** Opening Dataset content block **

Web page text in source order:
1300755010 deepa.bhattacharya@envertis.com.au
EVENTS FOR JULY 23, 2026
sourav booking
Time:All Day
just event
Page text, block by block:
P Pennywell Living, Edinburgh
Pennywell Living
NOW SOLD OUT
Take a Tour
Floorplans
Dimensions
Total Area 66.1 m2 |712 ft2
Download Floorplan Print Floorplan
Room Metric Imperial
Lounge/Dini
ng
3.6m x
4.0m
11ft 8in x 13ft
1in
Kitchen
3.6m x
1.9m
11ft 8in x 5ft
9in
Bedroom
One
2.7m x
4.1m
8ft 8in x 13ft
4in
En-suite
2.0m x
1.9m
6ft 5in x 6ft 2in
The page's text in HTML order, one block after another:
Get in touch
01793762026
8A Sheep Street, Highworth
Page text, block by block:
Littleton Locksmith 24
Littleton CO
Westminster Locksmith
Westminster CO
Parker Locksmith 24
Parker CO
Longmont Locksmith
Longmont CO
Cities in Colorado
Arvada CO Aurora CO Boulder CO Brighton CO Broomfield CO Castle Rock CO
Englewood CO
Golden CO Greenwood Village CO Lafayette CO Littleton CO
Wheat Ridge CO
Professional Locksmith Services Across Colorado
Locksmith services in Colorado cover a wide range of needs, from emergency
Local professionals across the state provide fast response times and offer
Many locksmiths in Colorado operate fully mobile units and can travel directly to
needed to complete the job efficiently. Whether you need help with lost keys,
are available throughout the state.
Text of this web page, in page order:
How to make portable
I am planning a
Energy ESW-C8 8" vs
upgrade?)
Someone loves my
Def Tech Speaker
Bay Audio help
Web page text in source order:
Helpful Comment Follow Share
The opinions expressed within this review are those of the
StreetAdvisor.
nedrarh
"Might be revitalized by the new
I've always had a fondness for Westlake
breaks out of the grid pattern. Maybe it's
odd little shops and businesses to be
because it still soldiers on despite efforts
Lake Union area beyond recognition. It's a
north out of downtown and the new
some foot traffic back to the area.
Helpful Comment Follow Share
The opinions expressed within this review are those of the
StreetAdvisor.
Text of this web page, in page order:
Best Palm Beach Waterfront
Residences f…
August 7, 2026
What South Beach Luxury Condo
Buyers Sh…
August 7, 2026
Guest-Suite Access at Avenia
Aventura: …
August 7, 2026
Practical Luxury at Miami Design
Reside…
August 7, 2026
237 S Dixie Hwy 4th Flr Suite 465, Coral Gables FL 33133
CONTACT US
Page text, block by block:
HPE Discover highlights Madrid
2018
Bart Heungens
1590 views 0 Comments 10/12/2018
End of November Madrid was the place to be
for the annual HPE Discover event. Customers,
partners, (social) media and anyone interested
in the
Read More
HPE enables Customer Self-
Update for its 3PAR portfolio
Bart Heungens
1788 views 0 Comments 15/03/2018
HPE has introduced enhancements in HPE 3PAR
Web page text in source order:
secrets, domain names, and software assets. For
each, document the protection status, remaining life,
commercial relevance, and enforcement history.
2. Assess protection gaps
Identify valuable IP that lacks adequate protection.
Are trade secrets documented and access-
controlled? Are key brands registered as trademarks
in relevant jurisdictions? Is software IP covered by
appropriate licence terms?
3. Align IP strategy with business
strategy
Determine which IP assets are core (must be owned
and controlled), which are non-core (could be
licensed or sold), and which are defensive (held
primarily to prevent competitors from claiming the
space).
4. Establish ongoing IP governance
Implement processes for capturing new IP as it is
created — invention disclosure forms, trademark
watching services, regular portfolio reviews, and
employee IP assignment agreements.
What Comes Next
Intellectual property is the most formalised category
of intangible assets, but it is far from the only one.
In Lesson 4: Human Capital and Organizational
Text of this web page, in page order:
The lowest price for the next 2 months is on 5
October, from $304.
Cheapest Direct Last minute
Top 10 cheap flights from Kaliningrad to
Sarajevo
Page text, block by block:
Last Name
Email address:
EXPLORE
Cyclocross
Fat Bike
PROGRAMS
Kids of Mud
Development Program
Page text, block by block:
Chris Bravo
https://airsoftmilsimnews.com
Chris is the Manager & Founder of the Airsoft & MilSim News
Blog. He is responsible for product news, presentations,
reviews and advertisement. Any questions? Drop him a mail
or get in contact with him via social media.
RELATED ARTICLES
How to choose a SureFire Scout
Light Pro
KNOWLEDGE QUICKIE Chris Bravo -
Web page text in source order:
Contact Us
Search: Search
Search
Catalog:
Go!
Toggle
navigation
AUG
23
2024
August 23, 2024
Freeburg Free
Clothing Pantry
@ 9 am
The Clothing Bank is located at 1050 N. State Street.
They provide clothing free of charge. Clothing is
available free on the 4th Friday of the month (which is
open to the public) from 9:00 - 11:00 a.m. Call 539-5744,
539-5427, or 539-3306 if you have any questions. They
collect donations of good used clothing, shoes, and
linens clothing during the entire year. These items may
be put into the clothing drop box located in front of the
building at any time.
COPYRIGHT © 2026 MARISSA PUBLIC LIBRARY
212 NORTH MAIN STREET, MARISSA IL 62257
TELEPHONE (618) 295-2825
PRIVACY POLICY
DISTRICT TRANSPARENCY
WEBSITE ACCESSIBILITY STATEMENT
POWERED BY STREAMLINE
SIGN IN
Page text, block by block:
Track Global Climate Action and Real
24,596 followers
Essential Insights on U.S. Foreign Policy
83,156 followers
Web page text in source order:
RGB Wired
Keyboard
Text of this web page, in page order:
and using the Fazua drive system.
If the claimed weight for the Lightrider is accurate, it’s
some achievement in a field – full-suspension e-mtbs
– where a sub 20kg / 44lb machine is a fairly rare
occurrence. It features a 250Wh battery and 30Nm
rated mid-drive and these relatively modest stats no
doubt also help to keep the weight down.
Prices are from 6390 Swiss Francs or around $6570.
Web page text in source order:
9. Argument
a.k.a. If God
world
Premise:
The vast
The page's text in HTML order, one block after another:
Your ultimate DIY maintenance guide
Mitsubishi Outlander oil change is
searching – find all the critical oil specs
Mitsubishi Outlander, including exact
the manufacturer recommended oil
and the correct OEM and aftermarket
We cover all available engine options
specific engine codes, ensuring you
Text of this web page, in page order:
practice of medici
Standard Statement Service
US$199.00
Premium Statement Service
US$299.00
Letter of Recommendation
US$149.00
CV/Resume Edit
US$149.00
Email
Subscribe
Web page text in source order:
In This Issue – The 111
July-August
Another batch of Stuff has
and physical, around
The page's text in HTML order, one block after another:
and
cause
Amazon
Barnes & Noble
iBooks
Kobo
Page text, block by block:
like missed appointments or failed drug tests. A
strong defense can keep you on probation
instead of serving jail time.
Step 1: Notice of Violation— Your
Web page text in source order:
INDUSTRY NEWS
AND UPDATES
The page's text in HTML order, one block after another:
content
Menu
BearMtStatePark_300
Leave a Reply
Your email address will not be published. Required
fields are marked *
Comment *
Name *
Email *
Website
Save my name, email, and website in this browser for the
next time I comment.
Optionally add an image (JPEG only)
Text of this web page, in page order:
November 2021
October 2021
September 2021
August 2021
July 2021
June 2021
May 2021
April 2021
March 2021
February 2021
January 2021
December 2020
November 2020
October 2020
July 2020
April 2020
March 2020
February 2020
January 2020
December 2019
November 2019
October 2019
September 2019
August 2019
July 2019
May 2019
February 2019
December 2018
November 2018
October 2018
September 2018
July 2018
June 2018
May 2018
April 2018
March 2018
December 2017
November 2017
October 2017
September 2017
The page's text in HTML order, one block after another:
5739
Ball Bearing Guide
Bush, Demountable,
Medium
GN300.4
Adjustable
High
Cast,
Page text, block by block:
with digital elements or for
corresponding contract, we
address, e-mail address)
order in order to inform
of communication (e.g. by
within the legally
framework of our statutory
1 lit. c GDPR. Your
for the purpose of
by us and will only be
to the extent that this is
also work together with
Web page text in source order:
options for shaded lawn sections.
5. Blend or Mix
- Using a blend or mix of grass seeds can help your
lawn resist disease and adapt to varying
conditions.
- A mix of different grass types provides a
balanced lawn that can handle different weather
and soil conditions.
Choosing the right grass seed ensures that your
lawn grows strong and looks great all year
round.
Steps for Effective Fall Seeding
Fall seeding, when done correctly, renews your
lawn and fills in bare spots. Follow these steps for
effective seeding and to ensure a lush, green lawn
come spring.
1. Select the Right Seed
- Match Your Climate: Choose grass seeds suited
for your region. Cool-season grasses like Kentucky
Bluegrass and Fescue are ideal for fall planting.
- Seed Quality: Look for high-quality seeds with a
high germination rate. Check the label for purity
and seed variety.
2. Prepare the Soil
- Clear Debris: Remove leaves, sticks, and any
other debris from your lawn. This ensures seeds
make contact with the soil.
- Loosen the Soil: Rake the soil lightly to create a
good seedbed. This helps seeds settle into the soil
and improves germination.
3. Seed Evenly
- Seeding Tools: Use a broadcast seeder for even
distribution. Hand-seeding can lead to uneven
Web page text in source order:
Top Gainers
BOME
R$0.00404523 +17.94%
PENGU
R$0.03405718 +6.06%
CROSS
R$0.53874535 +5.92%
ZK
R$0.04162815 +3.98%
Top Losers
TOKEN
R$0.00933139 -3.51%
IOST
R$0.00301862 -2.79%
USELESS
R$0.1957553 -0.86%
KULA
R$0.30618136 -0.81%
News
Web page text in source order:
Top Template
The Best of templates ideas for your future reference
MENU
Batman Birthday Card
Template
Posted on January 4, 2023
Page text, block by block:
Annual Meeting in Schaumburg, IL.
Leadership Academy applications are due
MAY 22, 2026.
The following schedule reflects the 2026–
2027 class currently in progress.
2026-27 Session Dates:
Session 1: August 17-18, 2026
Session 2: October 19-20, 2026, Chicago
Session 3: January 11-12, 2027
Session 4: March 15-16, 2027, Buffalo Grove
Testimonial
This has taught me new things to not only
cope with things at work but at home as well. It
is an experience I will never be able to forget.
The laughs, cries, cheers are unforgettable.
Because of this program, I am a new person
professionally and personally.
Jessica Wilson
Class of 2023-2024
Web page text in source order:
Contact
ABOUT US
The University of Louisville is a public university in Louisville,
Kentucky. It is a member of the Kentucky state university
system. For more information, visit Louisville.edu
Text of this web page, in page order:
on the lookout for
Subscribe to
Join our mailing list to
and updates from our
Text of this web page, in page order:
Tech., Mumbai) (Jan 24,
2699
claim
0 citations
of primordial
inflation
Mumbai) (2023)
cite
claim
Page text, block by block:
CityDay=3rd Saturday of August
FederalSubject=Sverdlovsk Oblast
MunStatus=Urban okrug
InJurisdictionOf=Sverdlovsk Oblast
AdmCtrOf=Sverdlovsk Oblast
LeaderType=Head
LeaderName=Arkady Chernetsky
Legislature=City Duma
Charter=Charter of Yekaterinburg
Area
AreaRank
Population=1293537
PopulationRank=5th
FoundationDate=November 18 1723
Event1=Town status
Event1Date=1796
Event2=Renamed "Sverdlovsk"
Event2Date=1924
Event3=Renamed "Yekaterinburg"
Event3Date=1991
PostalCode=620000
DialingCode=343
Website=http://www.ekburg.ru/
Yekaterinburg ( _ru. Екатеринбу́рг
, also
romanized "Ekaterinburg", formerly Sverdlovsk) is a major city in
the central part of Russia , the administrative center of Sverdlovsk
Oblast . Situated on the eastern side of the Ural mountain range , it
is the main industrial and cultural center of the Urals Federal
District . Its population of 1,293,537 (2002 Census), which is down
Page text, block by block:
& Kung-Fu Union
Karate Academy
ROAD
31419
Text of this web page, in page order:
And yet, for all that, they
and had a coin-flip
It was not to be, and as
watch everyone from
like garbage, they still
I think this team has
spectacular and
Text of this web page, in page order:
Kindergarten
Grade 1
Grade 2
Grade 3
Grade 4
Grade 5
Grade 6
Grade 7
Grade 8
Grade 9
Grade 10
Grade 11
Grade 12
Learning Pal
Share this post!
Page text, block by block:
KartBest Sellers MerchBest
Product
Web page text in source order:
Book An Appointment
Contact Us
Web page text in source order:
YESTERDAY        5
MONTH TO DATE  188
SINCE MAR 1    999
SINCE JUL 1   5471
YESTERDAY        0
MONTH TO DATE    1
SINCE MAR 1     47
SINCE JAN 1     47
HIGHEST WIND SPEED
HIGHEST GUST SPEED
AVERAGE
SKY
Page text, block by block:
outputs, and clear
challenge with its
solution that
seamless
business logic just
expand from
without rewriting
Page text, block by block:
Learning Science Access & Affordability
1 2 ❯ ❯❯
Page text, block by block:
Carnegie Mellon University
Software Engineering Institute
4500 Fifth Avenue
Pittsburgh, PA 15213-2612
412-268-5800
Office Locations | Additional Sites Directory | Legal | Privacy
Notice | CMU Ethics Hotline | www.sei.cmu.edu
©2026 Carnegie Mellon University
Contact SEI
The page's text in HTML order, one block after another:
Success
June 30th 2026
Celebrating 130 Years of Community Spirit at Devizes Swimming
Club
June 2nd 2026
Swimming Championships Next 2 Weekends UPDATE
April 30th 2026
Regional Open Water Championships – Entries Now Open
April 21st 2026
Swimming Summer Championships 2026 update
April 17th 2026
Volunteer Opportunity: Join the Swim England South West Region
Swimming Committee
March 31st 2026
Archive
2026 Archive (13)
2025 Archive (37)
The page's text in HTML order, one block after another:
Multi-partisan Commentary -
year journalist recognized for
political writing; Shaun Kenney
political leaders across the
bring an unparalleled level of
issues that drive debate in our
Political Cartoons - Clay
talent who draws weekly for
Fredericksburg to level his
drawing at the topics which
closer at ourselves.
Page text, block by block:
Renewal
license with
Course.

** Closing Dataset content block **

▶ _Problem to solve_: Identify the lines in the entries that hold "Louisville" and return each one.

▶ _Solution to the exercise_:
The University of Louisville is a public university in Louisville,
system. For more information, visit Louisville.edu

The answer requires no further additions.